WHAT NEEDS TO BE DONE:
All that should be output is the block of lines below from the line with "constantly evolving, certain" to the line with "management, and deep", both included, exactly as written.

——————————

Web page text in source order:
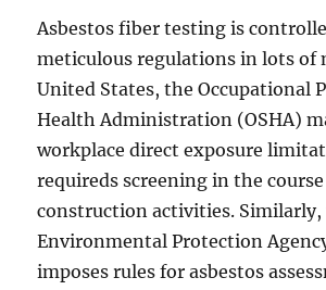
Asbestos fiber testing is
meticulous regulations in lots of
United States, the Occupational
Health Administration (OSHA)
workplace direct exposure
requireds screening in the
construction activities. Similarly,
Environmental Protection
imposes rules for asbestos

——————————

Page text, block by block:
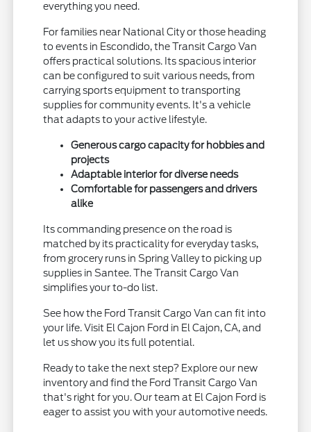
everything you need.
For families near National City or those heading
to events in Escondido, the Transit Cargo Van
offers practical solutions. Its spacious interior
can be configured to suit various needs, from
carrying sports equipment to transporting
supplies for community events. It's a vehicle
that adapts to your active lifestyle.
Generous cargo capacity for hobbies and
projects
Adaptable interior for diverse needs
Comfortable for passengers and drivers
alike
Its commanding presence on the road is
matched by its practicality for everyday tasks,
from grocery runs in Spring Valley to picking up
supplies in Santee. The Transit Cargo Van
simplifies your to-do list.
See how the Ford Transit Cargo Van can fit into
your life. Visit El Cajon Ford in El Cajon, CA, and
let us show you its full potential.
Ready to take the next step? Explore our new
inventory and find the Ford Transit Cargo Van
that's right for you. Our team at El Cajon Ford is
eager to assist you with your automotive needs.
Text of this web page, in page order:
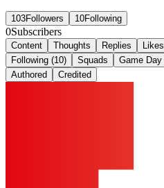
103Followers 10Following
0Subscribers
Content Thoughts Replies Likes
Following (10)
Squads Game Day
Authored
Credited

——————————

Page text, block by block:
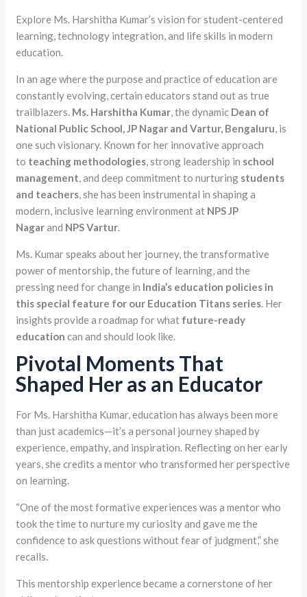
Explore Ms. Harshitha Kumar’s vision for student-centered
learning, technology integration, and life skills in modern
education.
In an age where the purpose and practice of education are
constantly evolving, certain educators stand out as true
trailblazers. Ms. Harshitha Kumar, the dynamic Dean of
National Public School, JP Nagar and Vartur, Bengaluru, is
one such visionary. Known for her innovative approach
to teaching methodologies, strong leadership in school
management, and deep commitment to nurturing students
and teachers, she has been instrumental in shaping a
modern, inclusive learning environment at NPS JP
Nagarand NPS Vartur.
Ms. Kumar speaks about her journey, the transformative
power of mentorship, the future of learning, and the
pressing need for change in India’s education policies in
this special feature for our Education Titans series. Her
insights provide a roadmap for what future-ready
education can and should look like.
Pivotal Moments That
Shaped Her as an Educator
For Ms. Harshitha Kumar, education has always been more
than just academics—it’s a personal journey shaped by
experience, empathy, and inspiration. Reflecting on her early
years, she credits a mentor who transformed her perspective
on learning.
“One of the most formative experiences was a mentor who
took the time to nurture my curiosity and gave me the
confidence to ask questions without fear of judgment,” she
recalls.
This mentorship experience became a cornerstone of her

——————————

OUTPUT BELOW:
constantly evolving, certain educators stand out as true
trailblazers. Ms. Harshitha Kumar, the dynamic Dean of
National Public School, JP Nagar and Vartur, Bengaluru, is
one such visionary. Known for her innovative approach
to teaching methodologies, strong leadership in school
management, and deep commitment to nurturing students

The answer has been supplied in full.